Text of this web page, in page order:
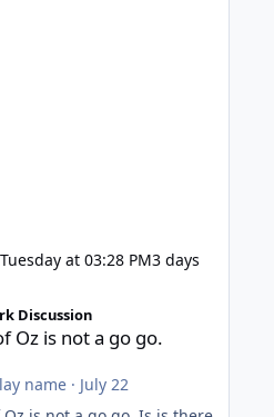
Tuesday at 03:28 PM3 days
Discussion
Oz is not a go go.
name· July 22
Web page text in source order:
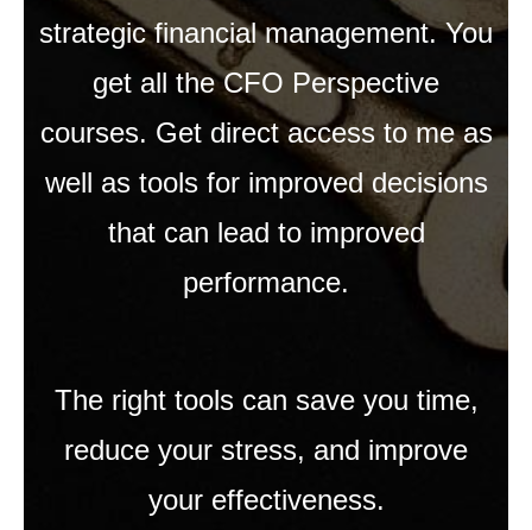
strategic financial management. You
get all the CFO Perspective
courses. Get direct access to me as
well as tools for improved decisions
that can lead to improved
performance.
The right tools can save you time,
reduce your stress, and improve
your effectiveness.
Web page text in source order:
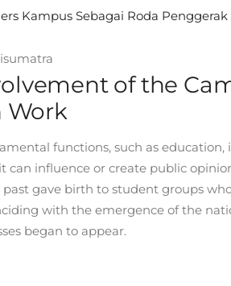
of the
Work
functions, such as education,
can influence or create public
gave birth to student groups
with the emergence of the
began to appear.
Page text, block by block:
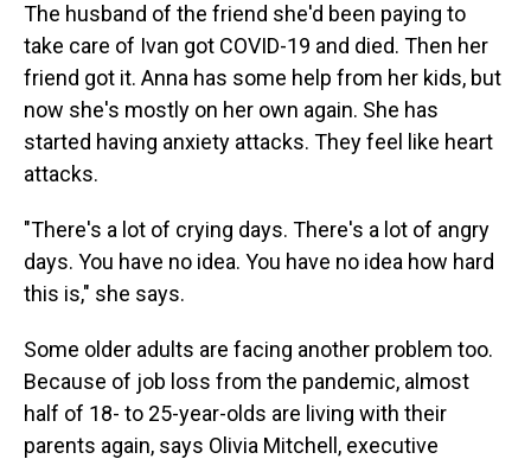
The husband of the friend she'd been paying to
take care of Ivan got COVID-19 and died. Then her
friend got it. Anna has some help from her kids, but
now she's mostly on her own again. She has
started having anxiety attacks. They feel like heart
attacks.
"There's a lot of crying days. There's a lot of angry
days. You have no idea. You have no idea how hard
this is," she says.
Some older adults are facing another problem too.
Because of job loss from the pandemic, almost
half of 18- to 25-year-olds are living with their
parents again, says Olivia Mitchell, executive
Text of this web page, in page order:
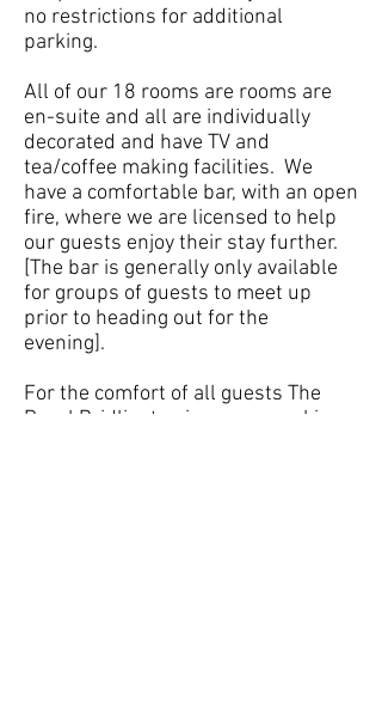
no restrictions for additional
parking.
All of our 18 rooms are rooms are
en-suite and all are individually
decorated and have TV and
tea/coffee making facilities. We
have a comfortable bar, with an open
fire, where we are licensed to help
our guests enjoy their stay further.
[The bar is generally only available
for groups of guests to meet up
prior to heading out for the
evening].
For the comfort of all guests The
Royal Bridlington is a non-smoking
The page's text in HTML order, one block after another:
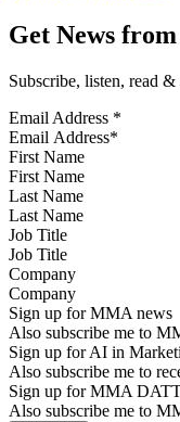
Get News
Subscribe, listen, read
Email Address *
First Name
Last Name
Job Title
Company
Sign up for MMA news
Also subscribe me to
Sign up for AI in
Also subscribe me to
Sign up for MMA
Also subscribe me to
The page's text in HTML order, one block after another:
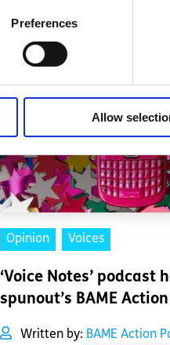
Preferences
Allow
Opinion Voices
‘Voice Notes’ podcast
spunout’s BAME
Written by: BAME Action
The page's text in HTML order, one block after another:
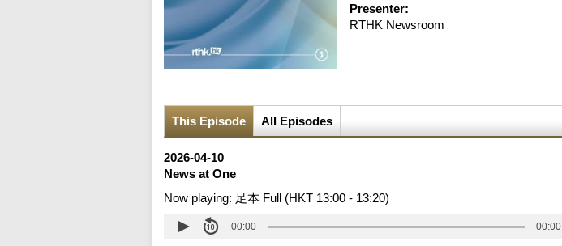
Presenter:
RTHK Newsroom
This Episode All Episodes
2026-04-10
News at One
Now playing: 足本 Full (HKT 13:00 - 13:20)
00:00 00:00
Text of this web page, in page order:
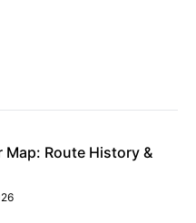
Map: Route History &
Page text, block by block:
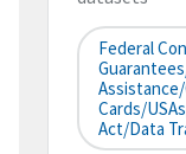
Federal
Cards/
Act/Data
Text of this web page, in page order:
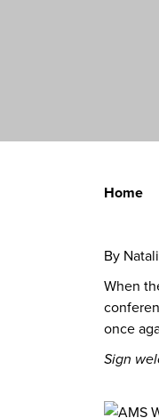
Home
By
When
once
Sign
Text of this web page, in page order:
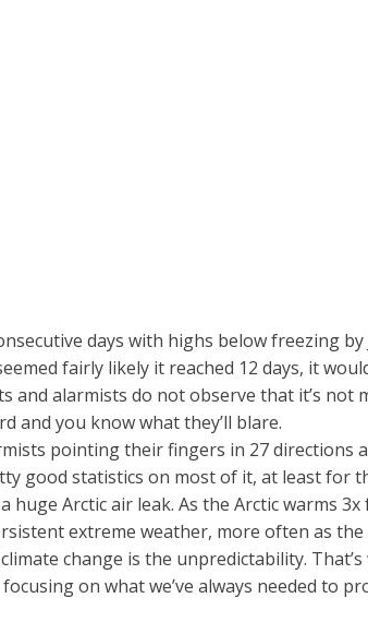
days with highs below freezing
fairly likely it reached 12 days, it
and alarmists do not observe that it’s
and you know what they’ll blare.
pointing their fingers in 27 directions
good statistics on most of it, at least for
huge Arctic air leak. As the Arctic warms
extreme weather, more often as
change is the unpredictability.
on what we’ve always needed to
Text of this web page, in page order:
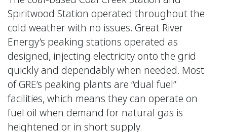
Spiritwood Station operated throughout the
cold weather with no issues. Great River
Energy’s peaking stations operated as
designed, injecting electricity onto the grid
quickly and dependably when needed. Most
of GRE’s peaking plants are “dual fuel”
facilities, which means they can operate on
fuel oil when demand for natural gas is
heightened or in short supply.
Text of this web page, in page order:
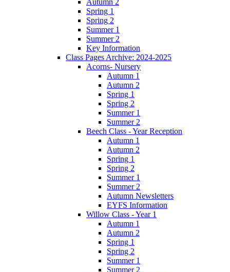
Spring 1
Spring 2
Summer 1
Summer 2
Key Information
Class Pages Archive: 2024-2025
Acorns- Nursery
Autumn 1
Autumn 2
Spring 1
Spring 2
Summer 1
Summer 2
Beech Class - Year Reception
Autumn 1
Autumn 2
Spring 1
Spring 2
Summer 1
Summer 2
Autumn Newsletters
EYFS Information
Willow Class - Year 1
Autumn 1
Autumn 2
Spring 1
Spring 2
Summer 1
Summer 2
□ □ □
*DIRECTIONS FOR THIS TASK*
Omitting the pictures, copy each record above exactly as it stands.

*RESPONSE TO THE EXERCISE*
Text of this web page, in page order:
Tuesday at 03:28 PM3 days
Discussion
Oz is not a go go.
name· July 22
Web page text in source order:
strategic financial management. You
get all the CFO Perspective
courses. Get direct access to me as
well as tools for improved decisions
that can lead to improved
performance.
The right tools can save you time,
reduce your stress, and improve
your effectiveness.
Web page text in source order:
of the
Work
functions, such as education,
can influence or create public
gave birth to student groups
with the emergence of the
began to appear.
Page text, block by block:
The husband of the friend she'd been paying to
take care of Ivan got COVID-19 and died. Then her
friend got it. Anna has some help from her kids, but
now she's mostly on her own again. She has
started having anxiety attacks. They feel like heart
attacks.
"There's a lot of crying days. There's a lot of angry
days. You have no idea. You have no idea how hard
this is," she says.
Some older adults are facing another problem too.
Because of job loss from the pandemic, almost
half of 18- to 25-year-olds are living with their
parents again, says Olivia Mitchell, executive
Text of this web page, in page order:
no restrictions for additional
parking.
All of our 18 rooms are rooms are
en-suite and all are individually
decorated and have TV and
tea/coffee making facilities. We
have a comfortable bar, with an open
fire, where we are licensed to help
our guests enjoy their stay further.
[The bar is generally only available
for groups of guests to meet up
prior to heading out for the
evening].
For the comfort of all guests The
Royal Bridlington is a non-smoking
The page's text in HTML order, one block after another:
Get News
Subscribe, listen, read
Email Address *
First Name
Last Name
Job Title
Company
Sign up for MMA news
Also subscribe me to
Sign up for AI in
Also subscribe me to
Sign up for MMA
Also subscribe me to
The page's text in HTML order, one block after another:
Preferences
Allow
Opinion Voices
‘Voice Notes’ podcast
spunout’s BAME
Written by: BAME Action
The page's text in HTML order, one block after another:
Presenter:
RTHK Newsroom
This Episode All Episodes
2026-04-10
News at One
Now playing: 足本 Full (HKT 13:00 - 13:20)
00:00 00:00
Text of this web page, in page order:
Map: Route History &
Page text, block by block:
Federal
Cards/
Act/Data
Text of this web page, in page order:
Home
By
When
once
Sign
Text of this web page, in page order:
days with highs below freezing
fairly likely it reached 12 days, it
and alarmists do not observe that it’s
and you know what they’ll blare.
pointing their fingers in 27 directions
good statistics on most of it, at least for
huge Arctic air leak. As the Arctic warms
extreme weather, more often as
change is the unpredictability.
on what we’ve always needed to
Text of this web page, in page order:
Spiritwood Station operated throughout the
cold weather with no issues. Great River
Energy’s peaking stations operated as
designed, injecting electricity onto the grid
quickly and dependably when needed. Most
of GRE’s peaking plants are “dual fuel”
facilities, which means they can operate on
fuel oil when demand for natural gas is
heightened or in short supply.
Text of this web page, in page order:
Spring 1
Spring 2
Summer 1
Summer 2
Key Information
Class Pages Archive: 2024-2025
Acorns- Nursery
Autumn 1
Autumn 2
Spring 1
Spring 2
Summer 1
Summer 2
Beech Class - Year Reception
Autumn 1
Autumn 2
Spring 1
Spring 2
Summer 1
Summer 2
Autumn Newsletters
EYFS Information
Willow Class - Year 1
Autumn 1
Autumn 2
Spring 1
Spring 2
Summer 1
Summer 2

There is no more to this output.